Z różańcem i ryngrafem
Treścią życia Marii Okońskiej była służba Bogu, Kościołowi i Ojczyźnie, oparta na duchowości maryjnej. Ta nadzwyczaj piękna dziewczyna, już od wczesnej młodości, na wszystkich etapach swojej misji szła z różańcem, ryngrafem, obrazkiem i medalikiem Matki Bożej. Odkryła świętość jako wyjątkową szansę dla człowieka. I tym przekonaniem dzieliła się z innymi, głównie młodymi ludźmi. Przekonana, że Polska odzyska wolność, kiedy wzmocni się moralnie, co w ogromnej mierze zależy od poziomu świadomości polskiej kobiety, pragnęła zorganizować ośrodek wychowawczy dla młodzieży żeńskiej. Stąd idea utworzenia na gruzach II wojny światowej „Miasta Dziewcząt”, którego programem duchowym miało być Osiem Błogosławieństw, a patronką - Maryja Królowa Polski. Z tej idei zrodził się obecny Instytut Prymasa Wyszyńskiego.
Reklama
Dziewczęta skupione wokół Marii Okońskiej z narażeniem życia wychodziły w 1944 r. na ulice powstańczej Warszawy, aby zachęcać ludność stolicy do wielkiej modlitwy w ramach przygotowanego przez siebie programu: „Nowa mobilizacja walczącej Warszawy”. Miały na celu mobilizację ducha. Dziewczęta chciały różańcem uratować płonącą stolicę. Biegały po Warszawie pośród wybuchających granatów, aby nieść nadzieję, mówić o mocy Maryi oraz przekazywać ryngrafy i medaliki z wizerunkiem Matki Bożej Jasnogórskiej. Do potrzebujących przyprowadzały kapłanów z Najświętszym Sakramentem. Same nieraz do wieczora nic nie jadły, bo chciały zachować post eucharystyczny, a nie wiedziały, w którym momencie dnia będzie możliwe przyjęcie Komunii św. Taka była Marysia Okońska jako 19-letnia dziewczyna. Już wtedy można było o niej powiedzieć: „niewiasta mężna”. A wydawało jej się, że jest lękliwa...
Przez Maryję...
„Per Mariam omnia Soli Deo” - w tych słowach zawierała się droga jej życia.
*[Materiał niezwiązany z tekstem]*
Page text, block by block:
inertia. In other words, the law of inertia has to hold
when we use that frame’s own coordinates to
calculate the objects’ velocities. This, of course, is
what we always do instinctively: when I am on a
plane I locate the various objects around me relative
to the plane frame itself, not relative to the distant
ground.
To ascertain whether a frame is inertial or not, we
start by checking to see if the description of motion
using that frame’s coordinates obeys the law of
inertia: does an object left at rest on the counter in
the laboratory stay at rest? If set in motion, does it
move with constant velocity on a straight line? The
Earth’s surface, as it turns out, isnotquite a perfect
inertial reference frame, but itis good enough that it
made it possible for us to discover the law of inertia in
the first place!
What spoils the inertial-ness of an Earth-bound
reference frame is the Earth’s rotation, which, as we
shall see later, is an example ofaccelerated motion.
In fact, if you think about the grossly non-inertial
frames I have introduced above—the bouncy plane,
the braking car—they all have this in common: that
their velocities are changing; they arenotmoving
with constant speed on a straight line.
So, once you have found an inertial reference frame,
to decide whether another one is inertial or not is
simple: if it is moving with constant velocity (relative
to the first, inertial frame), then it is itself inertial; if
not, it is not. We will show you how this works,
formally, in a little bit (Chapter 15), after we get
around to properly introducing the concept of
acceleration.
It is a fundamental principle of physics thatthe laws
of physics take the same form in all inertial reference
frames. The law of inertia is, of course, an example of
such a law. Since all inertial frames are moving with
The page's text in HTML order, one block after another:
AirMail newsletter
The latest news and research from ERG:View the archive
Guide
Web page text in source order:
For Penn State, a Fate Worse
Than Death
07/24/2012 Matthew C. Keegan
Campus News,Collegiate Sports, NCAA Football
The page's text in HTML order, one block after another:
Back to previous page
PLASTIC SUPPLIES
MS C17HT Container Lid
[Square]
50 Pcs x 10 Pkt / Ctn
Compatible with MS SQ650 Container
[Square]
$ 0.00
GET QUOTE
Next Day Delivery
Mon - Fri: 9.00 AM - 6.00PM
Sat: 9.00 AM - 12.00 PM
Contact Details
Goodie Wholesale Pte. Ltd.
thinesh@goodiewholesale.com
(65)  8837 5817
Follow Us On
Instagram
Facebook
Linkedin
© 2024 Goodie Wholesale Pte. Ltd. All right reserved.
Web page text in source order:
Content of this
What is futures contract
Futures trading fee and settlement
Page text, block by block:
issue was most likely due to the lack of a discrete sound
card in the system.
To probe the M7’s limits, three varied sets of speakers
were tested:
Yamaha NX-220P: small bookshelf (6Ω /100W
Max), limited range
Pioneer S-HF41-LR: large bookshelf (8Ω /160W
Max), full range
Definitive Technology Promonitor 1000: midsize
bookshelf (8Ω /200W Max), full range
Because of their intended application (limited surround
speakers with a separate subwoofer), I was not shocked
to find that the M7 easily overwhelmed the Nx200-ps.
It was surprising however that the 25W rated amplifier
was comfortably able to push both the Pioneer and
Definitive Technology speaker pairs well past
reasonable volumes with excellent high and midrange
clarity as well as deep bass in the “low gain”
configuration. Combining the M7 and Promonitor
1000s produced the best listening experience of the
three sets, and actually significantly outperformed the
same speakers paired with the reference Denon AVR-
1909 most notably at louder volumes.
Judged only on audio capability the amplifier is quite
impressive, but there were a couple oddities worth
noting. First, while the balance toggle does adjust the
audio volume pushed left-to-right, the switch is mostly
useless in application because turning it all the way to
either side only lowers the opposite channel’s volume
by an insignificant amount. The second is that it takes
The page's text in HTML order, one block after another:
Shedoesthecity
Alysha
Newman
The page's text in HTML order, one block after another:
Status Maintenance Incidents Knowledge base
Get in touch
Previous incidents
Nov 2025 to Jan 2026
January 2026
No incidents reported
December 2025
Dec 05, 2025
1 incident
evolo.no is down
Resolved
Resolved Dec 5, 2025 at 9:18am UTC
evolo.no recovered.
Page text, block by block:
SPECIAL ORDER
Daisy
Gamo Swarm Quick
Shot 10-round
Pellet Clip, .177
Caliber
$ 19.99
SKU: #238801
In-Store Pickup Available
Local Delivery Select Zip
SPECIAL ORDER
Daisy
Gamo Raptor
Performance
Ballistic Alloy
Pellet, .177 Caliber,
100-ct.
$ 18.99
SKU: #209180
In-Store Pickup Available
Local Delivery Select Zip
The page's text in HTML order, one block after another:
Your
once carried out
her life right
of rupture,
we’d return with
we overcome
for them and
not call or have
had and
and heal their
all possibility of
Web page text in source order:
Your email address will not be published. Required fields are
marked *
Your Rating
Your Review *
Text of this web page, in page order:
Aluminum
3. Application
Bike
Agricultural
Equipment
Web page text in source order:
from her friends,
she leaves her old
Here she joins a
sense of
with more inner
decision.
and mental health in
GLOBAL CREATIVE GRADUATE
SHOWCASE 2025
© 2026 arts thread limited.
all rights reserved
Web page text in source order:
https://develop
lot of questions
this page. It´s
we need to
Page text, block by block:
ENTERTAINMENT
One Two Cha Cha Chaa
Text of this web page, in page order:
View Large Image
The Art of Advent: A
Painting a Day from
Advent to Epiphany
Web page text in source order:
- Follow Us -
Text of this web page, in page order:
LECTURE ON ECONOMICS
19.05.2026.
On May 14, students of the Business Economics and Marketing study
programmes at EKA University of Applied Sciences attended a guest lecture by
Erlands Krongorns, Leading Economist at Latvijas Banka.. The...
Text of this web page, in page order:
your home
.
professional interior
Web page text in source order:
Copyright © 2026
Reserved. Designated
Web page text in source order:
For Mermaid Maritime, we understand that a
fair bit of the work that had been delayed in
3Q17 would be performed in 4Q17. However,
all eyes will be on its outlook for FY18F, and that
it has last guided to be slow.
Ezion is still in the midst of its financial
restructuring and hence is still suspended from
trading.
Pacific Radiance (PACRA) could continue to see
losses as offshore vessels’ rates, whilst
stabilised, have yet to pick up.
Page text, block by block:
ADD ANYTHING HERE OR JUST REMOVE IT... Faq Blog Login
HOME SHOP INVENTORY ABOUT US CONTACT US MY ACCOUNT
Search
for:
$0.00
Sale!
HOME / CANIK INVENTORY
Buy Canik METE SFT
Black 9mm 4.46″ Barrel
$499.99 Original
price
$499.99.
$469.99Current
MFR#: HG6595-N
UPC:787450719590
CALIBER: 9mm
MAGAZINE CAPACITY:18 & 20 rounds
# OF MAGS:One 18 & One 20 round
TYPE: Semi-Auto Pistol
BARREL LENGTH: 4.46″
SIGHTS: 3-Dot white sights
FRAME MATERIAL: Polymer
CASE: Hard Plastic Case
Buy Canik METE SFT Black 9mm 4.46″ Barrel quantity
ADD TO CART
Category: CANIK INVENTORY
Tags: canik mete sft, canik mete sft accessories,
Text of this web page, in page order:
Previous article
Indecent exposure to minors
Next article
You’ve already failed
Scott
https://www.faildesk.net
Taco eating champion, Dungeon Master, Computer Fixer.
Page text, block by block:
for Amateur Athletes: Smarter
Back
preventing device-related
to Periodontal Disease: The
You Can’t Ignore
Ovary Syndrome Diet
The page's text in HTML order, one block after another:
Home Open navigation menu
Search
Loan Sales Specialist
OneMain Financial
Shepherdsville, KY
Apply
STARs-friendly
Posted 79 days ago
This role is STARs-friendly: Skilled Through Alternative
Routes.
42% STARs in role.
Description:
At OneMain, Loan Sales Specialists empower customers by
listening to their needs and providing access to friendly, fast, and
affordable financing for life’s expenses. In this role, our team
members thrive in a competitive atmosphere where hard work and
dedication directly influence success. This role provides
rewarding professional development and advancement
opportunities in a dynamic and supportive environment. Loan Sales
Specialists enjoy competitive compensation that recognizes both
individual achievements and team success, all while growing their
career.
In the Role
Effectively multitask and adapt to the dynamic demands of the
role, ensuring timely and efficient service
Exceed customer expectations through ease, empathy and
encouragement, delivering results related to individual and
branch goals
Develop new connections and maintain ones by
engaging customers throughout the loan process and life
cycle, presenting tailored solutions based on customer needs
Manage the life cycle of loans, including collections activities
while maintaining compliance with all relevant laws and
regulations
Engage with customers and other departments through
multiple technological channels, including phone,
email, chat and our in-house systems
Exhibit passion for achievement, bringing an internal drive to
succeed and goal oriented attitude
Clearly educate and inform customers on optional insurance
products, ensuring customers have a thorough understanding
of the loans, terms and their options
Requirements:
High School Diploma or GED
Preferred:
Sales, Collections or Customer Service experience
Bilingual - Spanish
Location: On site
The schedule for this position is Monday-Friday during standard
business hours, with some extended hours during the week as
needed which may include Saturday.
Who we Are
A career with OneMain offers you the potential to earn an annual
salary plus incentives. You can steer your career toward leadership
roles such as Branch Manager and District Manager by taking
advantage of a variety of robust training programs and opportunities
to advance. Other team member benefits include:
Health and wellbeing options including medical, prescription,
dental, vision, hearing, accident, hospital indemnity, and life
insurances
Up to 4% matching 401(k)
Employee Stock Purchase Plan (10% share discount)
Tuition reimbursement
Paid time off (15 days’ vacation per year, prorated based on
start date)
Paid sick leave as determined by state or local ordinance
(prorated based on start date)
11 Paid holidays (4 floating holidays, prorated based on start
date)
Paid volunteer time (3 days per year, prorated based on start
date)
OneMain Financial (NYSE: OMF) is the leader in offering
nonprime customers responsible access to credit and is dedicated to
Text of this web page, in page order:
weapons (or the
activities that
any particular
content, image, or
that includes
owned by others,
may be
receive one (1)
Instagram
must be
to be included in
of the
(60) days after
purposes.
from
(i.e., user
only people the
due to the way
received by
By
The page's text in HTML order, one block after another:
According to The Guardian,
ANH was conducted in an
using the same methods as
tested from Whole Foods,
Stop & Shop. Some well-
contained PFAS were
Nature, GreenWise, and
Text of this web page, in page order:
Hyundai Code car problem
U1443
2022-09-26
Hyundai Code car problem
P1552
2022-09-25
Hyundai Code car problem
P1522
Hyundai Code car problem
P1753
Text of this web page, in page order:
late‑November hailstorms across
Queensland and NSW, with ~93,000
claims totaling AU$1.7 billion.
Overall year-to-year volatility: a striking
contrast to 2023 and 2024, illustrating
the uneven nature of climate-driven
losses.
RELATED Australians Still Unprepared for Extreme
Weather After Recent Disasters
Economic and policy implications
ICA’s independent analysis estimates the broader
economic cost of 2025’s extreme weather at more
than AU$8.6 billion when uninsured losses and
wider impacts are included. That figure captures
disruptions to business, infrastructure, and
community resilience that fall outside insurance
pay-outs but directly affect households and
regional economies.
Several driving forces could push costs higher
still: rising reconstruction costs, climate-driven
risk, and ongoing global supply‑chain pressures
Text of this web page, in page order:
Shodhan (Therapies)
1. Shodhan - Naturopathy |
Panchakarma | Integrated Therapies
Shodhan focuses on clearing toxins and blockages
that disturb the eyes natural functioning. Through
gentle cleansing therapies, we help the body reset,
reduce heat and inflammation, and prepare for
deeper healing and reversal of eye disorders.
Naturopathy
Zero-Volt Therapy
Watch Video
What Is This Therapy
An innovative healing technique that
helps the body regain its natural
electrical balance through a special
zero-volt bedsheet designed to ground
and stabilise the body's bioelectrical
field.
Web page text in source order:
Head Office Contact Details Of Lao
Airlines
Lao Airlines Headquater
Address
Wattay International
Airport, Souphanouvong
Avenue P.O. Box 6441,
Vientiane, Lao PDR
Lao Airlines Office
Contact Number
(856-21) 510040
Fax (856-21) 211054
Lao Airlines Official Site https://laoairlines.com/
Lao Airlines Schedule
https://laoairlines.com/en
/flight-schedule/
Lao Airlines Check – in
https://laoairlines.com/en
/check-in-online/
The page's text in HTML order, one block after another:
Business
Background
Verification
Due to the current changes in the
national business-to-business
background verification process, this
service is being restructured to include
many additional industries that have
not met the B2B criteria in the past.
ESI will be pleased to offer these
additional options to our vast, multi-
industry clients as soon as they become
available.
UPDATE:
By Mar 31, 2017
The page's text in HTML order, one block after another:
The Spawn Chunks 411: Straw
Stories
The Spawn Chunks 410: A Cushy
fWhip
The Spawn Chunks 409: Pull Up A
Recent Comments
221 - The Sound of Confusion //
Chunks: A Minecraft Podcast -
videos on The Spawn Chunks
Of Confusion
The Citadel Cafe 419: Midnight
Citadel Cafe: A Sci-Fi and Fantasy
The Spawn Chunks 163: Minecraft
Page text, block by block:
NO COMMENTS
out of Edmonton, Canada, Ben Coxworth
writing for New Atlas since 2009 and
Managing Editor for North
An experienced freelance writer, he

Była przekonana, że odrodzenie Ojczyzny przyjdzie przez Jasną Górę i posługę Prymasa Wyszyńskiego. Towarzyszyła mu nie tylko modlitwą na drodze ratowania Polski, ale była inspiratorką wielu jego działań. Gdy w 1953 r. kard. Stefan Wyszyński został aresztowany, Maria Okońska organizowała czuwania modlitewne na Jasnej Górze. Stała się dobrowolnym „więźniem” Matki Bożej, modląc się w dzień i w nocy o uwolnienie Księdza Prymasa i zwycięstwo Maryi w Polsce. Stanisława Nowicka nazwała ją tytanem modlitwy, podkreślając, że to Maria Okońska uczyła modlitewnego czuwania. Wstawała z klęczek i opuszczała Jasną Górę tylko wtedy, gdy miała być łącznikiem między Jasną Górą a uwięzionym Prymasem Polski. To ona zawiozła do Prymasa w Komańczy prośbę o napisanie odnowionych Ślubów Królewskich, a w dniu ich złożenia, 26 sierpnia 1956 r., była jedynym świadkiem historycznej chwili, gdy uwięziony Prymas Polski osobiście czytał tekst Jasnogórskich Ślubów Narodu Polskiego. Ona wtedy drżącym głosem powtarzała: „Królowo Polski, przyrzekamy!”. Po złożeniu ślubów kard. Wyszyński powiedział do Marii Okońskiej: „Jesteśmy jakby symbolem ludu zebranego pod Szczytem Jasnej Góry”.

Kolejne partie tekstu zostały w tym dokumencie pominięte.